One correction, because careful readers will check. Spec-driven development is not new, and the people who looked closely said so a long time ago. Larman and Basili documented in IEEE Computer in 2003 that iterative development goes back to the 1950s, and the single-pass, document-driven ideal was doubted from the start, even by Royce, the man usually blamed for it. A year later, a paper at XP 2004, Ostroff, Makalsky, and Paige, "Agile Specification-Driven Development", argued not for big upfront specs but the opposite: that a "complete" specification is a flawed ideal and the spec should emerge as tests and contracts. They could not write the word complete without putting it in quotes. The modern industrial use predates the AI wave by years. Vibe coding's failure did not invent SDD. It made SDD go mainstream. And the man who lit the fuse, Andrej Karpathy, coined vibe coding, not SDD. He is the bridge between the two eras, the one who later said the vibe era was ending. The easy version of this story credits him with both, and it is wrong.
Here is the version that is right, and that nobody is telling. Almost no one is even aware of it, because they are still struggling with SDD.
The SDD leaves holes, and the agent fills them
The whole problem with SDD is that people write the spec however they want. It holds the what. It holds the how. It holds whatever and however an engineer can write it. Every engineer fills it with whatever was in their head that morning. Then the agents, Claude Code, Codex, and Droids, read the spec and make decisions, because there are gaping holes in it. The holes are not a defect in the spec.
These are two human gaps, not a tooling problem. The first: engineers do not take the time to learn what a spec actually is. We assume we know because we have written specs for 20 years. We have not written this kind. The second: the methods going viral were not built for the place most of us work. A method that scales beautifully in a forty-minute YouTube demo on a greenfield app is not a method that scales across a real enterprise codebase with twelve teams, a decade of decisions baked in, and a compliance reviewer who needs to sleep at night. The marketing layer of this field is selling demos as methods. They are not the same thing, and the gap between them is paid for downstream.
What OpenAI's Symphony spec actually proves my point
Look at what OpenAI published with Symphony in April 2026. Symphony is an open spec for orchestrating agents, and the core of it is a single spec file, 2,169 lines, eighteen sections, written in formal must-and-should language. The level of depth shows exactly what we are asking people to do, and exactly what they cannot do.
If anyone could write all of that into one SPEC.md upfront, then yes, it works. That is not sarcasm; it is the literal truth. A complete, unambiguous, two-thousand-line spec produces good software. OpenAI spent about six months building an internal tool under one hard rule: no human-written code, every line generated by Codex. They got it working. Only after it worked did they distill the spec out of the running system.

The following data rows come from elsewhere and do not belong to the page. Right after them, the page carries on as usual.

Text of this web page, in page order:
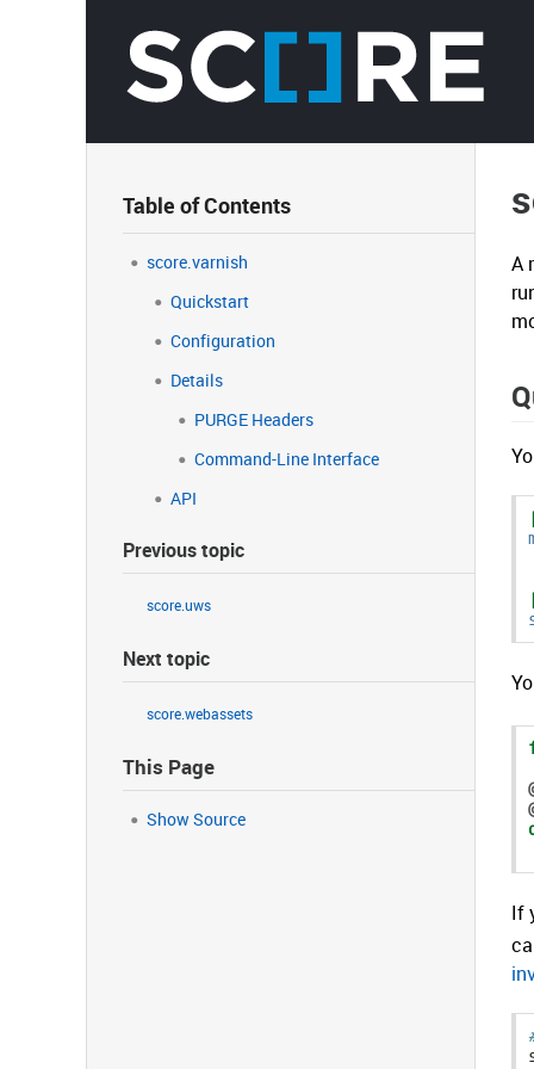
A
If
Table of Contents
score.varnish
Quickstart
Configuration
Details
PURGE Headers
Command-Line Interface
API
Previous topic
score.uws
Next topic
score.webassets
This Page
Show Source
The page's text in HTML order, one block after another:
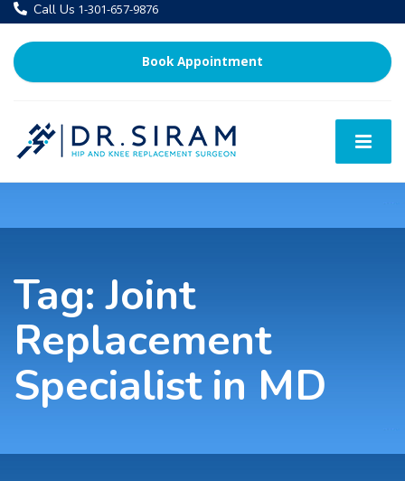
Call Us 1-301-657-9876
Book Appointment
Tag:Joint
Replacement
Specialist in MD
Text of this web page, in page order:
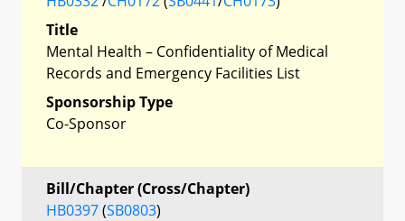
Title
Mental Health – Confidentiality of Medical
Records and Emergency Facilities List
Sponsorship Type
Co-Sponsor
Bill/Chapter (Cross/Chapter)
HB0397(SB0803)
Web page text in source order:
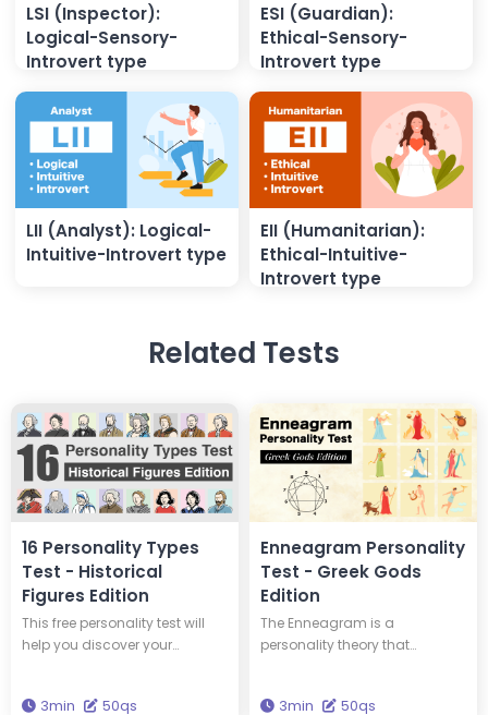
LSI (Inspector):
Logical-Sensory-
Introvert type
ESI (Guardian):
Ethical-Sensory-
Introvert type
LII (Analyst): Logical-
Intuitive-Introvert type
EII (Humanitarian):
Ethical-Intuitive-
Introvert type
Related Tests
16 Personality Types
Test - Historical
Figures Edition
This free personality test will
help you discover your
you have the same personality
3min 50qs
Enneagram Personality
Test - Greek Gods
Edition
The Enneagram is a
personality theory that
your Enneagram type and
3min 50qs
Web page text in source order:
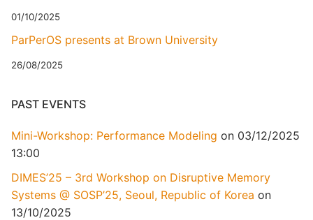
01/10/2025
ParPerOS presents at Brown University
26/08/2025
PAST EVENTS
Mini-Workshop: Performance Modeling on 03/12/2025
13:00
DIMES’25 – 3rd Workshop on Disruptive Memory
Systems @ SOSP’25, Seoul, Republic of Korea on
13/10/2025
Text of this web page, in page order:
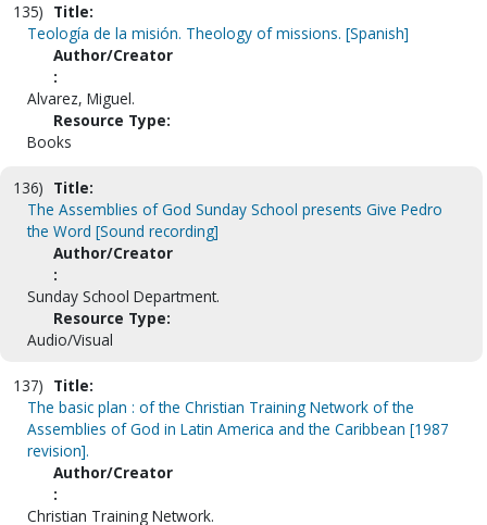
135) Title:
Teología de la misión. Theology of missions. [Spanish]
Author/Creator
:
Alvarez, Miguel.
Resource Type:
Books
136) Title:
The Assemblies of God Sunday School presents Give Pedro
the Word [Sound recording]
Author/Creator
:
Sunday School Department.
Resource Type:
Audio/Visual
137) Title:
The basic plan : of the Christian Training Network of the
Assemblies of God in Latin America and the Caribbean [1987
revision].
Author/Creator
:
Christian Training Network.

Then they had Codex build the reference implementation in Elixir, in one shot, and separately implement the same spec in five other languages, TypeScript, Go, Rust, Java, and Python, for the express purpose of shaking the ambiguities loose. The deep, RFC-grade spec is retrospective documentation of software that already ran, and that is not my spin on it; it is OpenAI's own account of the order in which things happened.

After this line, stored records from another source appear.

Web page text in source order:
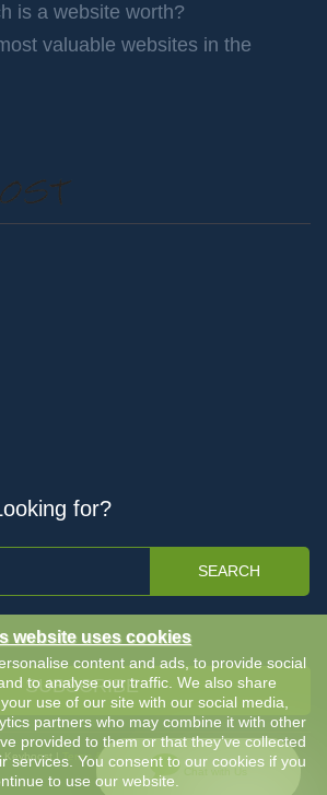
is a website worth?
valuable websites in the
for?
SEARCH
SUBSCRIBE
Keyboost | Terms & Conditions -Privacy Policy
website uses cookies
content and ads, to provide social
to analyse our traffic. We also share
use of our site with our social media,
partners who may combine it with other
provided to them or that they’ve collected
services. You consent to our cookies if you
to use our website.
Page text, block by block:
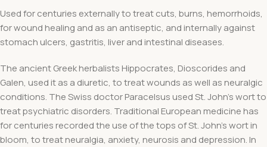
Used for centuries externally to treat cuts, burns, hemorrhoids,
for wound healing and as an antiseptic, and internally against
stomach ulcers, gastritis, liver and intestinal diseases.
The ancient Greek herbalists Hippocrates, Dioscorides and
Galen, used it as a diuretic, to treat wounds as well as neuralgic
conditions. The Swiss doctor Paracelsus used St. John's wort to
treat psychiatric disorders. Traditional European medicine has
for centuries recorded the use of the tops of St. John's wort in
bloom, to treat neuralgia, anxiety, neurosis and depression. In
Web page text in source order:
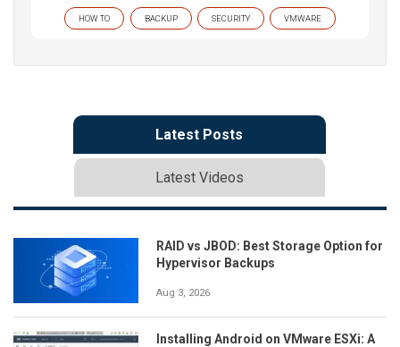
HOW TO BACKUP SECURITY VMWARE
Latest Posts
Latest Videos
RAID vs JBOD: Best Storage Option for
Hypervisor Backups
Aug 3, 2026
Installing Android on VMware ESXi: A
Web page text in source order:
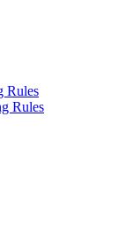
Rules
Rules
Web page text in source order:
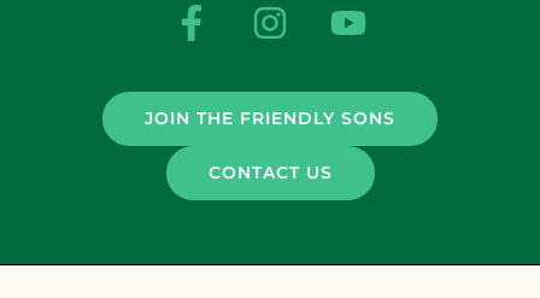
JOIN THE FRIENDLY SONS
CONTACT US
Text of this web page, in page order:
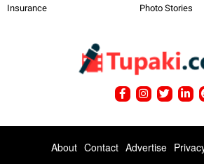
Insurance
Photo Stories
About Contact Advertise
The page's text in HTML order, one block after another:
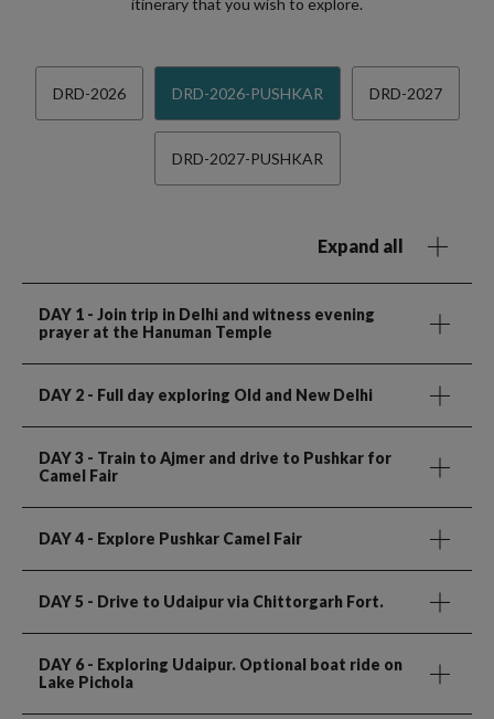
itinerary that you wish to explore.
DRD-2026 DRD-2026-PUSHKAR DRD-2027
DRD-2027-PUSHKAR
Expand all
DAY 1 - Join trip in Delhi and witness evening
prayer at the Hanuman Temple
DAY 2 - Full day exploring Old and New Delhi
DAY 3 - Train to Ajmer and drive to Pushkar for
Camel Fair
DAY 4 - Explore Pushkar Camel Fair
DAY 5 - Drive to Udaipur via Chittorgarh Fort.
DAY 6 - Exploring Udaipur. Optional boat ride on
Lake Pichola

So the spec works if you can write it up front. And that is the trap nobody tells you, because you cannot write it upfront, and the one organization that produced a spec that good produced it last, not first, by reverse-engineering software that was already alive. The industry is selling the output of that process as if it were the method.
I did this to myself
I ran into this on my own work. The spec was good, but the agent still drifted because I had stepped out of the loop and let it fill in the parts I had not thought through. I called it drift for a while. It was not a drift. Drift is the word you reach for when you do not want to say you left. It cost me three days of rework to undo code that should never have been written. I run 150 to 200 million tokens a day working with my agents, and at current Opus rates, three days of that come to about $985, real money I spent making the problem and then paying a second time to unmake it. That was the cheapest version of this failure in the whole piece, my own money on my own machine. The spec being good is exactly why this matters: a good spec does not hold on its own; it holds because someone stays in the loop while it runs, and that time, I didn't.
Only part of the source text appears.